*** Opening of Dataset entries ***

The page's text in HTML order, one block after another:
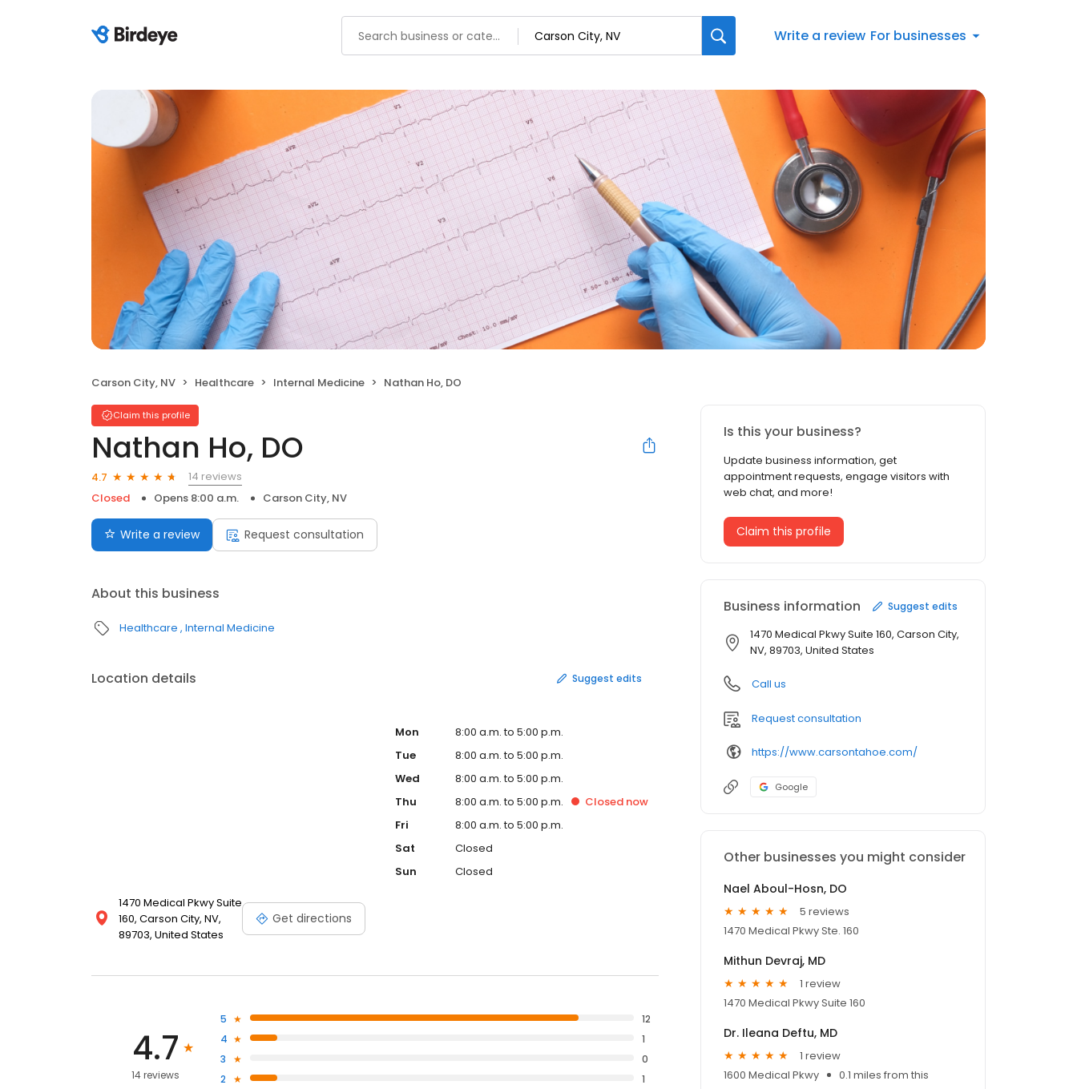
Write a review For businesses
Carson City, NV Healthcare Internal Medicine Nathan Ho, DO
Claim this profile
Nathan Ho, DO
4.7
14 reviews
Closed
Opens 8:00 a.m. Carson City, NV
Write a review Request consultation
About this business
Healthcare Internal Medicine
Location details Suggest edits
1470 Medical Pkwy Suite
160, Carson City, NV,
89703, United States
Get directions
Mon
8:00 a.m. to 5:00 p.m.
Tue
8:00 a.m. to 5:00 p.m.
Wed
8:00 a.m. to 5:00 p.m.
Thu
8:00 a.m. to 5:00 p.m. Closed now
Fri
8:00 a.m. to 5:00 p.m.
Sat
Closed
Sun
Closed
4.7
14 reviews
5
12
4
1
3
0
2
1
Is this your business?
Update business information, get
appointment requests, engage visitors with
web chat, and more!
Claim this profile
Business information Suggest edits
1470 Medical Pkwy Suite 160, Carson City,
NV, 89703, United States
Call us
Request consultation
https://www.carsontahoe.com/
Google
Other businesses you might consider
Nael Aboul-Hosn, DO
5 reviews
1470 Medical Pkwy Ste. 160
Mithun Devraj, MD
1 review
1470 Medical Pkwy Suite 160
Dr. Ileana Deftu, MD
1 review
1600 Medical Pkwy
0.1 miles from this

*** Close of Dataset entries ***
*** Opening of Dataset entries ***

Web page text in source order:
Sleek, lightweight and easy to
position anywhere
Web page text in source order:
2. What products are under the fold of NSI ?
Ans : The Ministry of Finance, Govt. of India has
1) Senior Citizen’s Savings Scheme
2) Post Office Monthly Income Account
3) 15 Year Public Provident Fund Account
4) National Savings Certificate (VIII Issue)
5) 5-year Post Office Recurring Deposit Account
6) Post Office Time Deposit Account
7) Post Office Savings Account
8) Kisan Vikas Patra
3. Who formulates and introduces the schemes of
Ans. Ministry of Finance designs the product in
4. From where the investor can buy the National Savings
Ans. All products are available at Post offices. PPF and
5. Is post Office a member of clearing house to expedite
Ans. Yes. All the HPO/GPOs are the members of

*** Close of Dataset entries ***
*** Opening of Dataset entries ***

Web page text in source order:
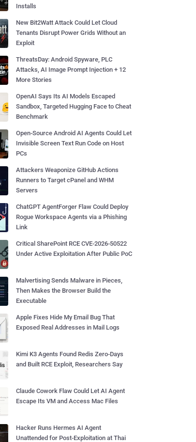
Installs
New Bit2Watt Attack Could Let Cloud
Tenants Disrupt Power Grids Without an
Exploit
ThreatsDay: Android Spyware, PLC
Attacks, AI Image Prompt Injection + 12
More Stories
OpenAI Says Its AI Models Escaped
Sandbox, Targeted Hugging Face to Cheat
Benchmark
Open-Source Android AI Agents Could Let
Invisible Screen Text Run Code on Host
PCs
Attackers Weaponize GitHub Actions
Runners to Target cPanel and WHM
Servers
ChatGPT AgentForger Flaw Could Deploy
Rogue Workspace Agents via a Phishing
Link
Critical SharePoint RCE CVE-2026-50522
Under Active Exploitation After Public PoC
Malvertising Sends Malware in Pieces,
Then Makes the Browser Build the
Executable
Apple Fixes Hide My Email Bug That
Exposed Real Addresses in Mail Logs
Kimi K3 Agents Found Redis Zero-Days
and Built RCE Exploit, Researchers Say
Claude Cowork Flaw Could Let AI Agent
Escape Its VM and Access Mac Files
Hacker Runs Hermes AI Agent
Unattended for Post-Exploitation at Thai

*** Close of Dataset entries ***

From the records above, repeat exactly the lines from the one with "Carson City, NV Healthcare" through the one with "0.1 miles from this", both included.

◆ **Task solution**
Carson City, NV Healthcare Internal Medicine Nathan Ho, DO
Claim this profile
Nathan Ho, DO
4.7
14 reviews
Closed
Opens 8:00 a.m. Carson City, NV
Write a review Request consultation
About this business
Healthcare Internal Medicine
Location details Suggest edits
1470 Medical Pkwy Suite
160, Carson City, NV,
89703, United States
Get directions
Mon
8:00 a.m. to 5:00 p.m.
Tue
8:00 a.m. to 5:00 p.m.
Wed
8:00 a.m. to 5:00 p.m.
Thu
8:00 a.m. to 5:00 p.m. Closed now
Fri
8:00 a.m. to 5:00 p.m.
Sat
Closed
Sun
Closed
4.7
14 reviews
5
12
4
1
3
0
2
1
Is this your business?
Update business information, get
appointment requests, engage visitors with
web chat, and more!
Claim this profile
Business information Suggest edits
1470 Medical Pkwy Suite 160, Carson City,
NV, 89703, United States
Call us
Request consultation
https://www.carsontahoe.com/
Google
Other businesses you might consider
Nael Aboul-Hosn, DO
5 reviews
1470 Medical Pkwy Ste. 160
Mithun Devraj, MD
1 review
1470 Medical Pkwy Suite 160
Dr. Ileana Deftu, MD
1 review
1600 Medical Pkwy
0.1 miles from this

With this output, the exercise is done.